One of my absolute favorite teas for the summer months is chrysanthemum tea. This easy-to-brew tea is a staple for lowering heat signs in TCM and can easily be consumed, warm or cool. I often have patients make a combination of chrysanthemum and chamomile to drink in the evenings after busy summer days to encourage rehydration and deep, restorative sleep.
Linking Acupoints to Herbs
I often link groups of acupuncture points to specific herbs based on actions and energetics, and we can do this with chrysanthemum.
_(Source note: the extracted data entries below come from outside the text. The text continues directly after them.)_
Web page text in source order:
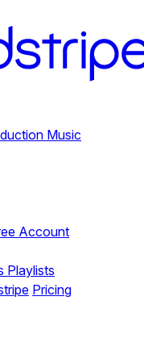
Music
Account
Playlists
Pricing
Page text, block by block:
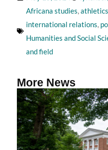
Africana studies,athletics
international relations,
Humanities and Social
and field
More News
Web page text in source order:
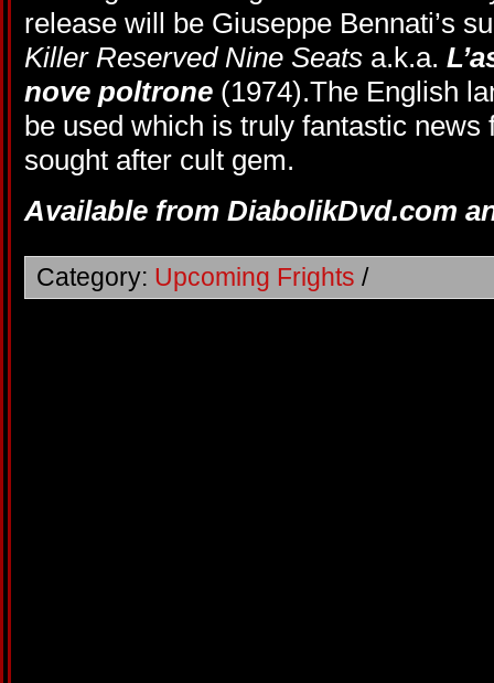
release will be Giuseppe Bennati’s
Killer Reserved Nine Seats a.k.a.
nove poltrone (1974).The English
be used which is truly fantastic news
sought after cult gem.
Available from DiabolikDvd.com
Category: Upcoming Frights /
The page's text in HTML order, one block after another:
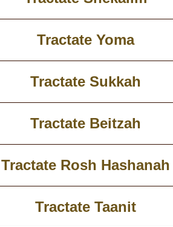
Tractate Yoma
Tractate Sukkah
Tractate Beitzah
Tractate Rosh Hashanah
Tractate Taanit

Here are a few of many to consider:
- SI 2 (ying-spring and water point of the small intestine channel)
- SI 7 (luo-connecting point of the small intestine channel)
- SJ 2 (ying-spring and water point of the sanjiao channel)
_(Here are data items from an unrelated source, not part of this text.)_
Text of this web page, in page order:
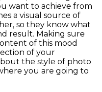
want to achieve from
a visual source of
so they know what
result. Making sure
of this mood
of your
the style of photo
you are going to

- SJ 6 (jing-river and fire point of the sanjiao channel)
- Liv 2 (ying-spring and fire point of the liver channel)
- ST 44 (ying-spring and water point of the stomach channel)
- LI 11 (He-Sea and Earth point of the large intestine channel)
All of these points can be used during the summer months to help balance and manage specific patterns of disharmony that arise due to various syndromes of heat.
Maintaining Kidney Vitality
The second important concept to keep in mind clinically during the summer months is the idea of the "essence of the kidneys" being a source for sweat. In patients who suffer from chronic kidney yin / yang vacuity, this can be an extremely important concept to consider when formulating treatment protocols.
The wise clinician treats before the condition arises; therefore, always consider this concept when encountering heat symptoms in patients.
This becomes particularly important when the patient has a long history of kidney vacuity signs. We can also see this in athletes who are always training hard with high loss of sweat volume in addition to busy work schedules. Over time, even if they do not show overt kidney vacuity symptoms, the kidneys will be taxed.
Often the qi and blood vacuity symptoms will arise first and if not effectively targeted via diet, herbs and acupuncture, will inevitably lead to a drain on the "essence of the kidneys." This is one of the reasons I always emphasize that small amounts of yin-nourishing foods should be consumed during the hot summer season.
Key Points to Consider
Points to always consider related to the concept of sweat potentially draining the "essence of the kidneys" include:
- BL 23 (back shu point of the kidneys)
- KI 2 (ying-spring and fire point of the kidney channel)
- KI 3 (shu stream / yuan source and Earth point of the kidney channel)
- KI 6 (confluent point of the yin motility vessel)
- Liv 8 (He Sea and water point of the liver channel)
- SP 6 (meeting point of the spleen, liver and kidney channels)
- Du 20 (meeting point of the governing vessel with the bladder, gallbladder, sanjiao, and liver channel / point of the Sea of Marrow)
- Ren 4 (front mu point of the small intestine; meeting point of the conception vessel with the spleen, liver and kidney channels).
I often find the combination of SP 6 + Ren 4 to be an extremely important two-point combination to be added to almost any pattern of heat aggravated by the summer season; or any pattern of qi and blood vacuity that begins to arise due to excessive activity / sweating during the busy summer months.
I hope this short article stimulates creative thinking as you encounter patients during the summer months. The summer can be a time of high levels of activity and creativity. TCM practitioners have much to offer helping patients stay inspired and feel in balance as they navigate the warm summer season.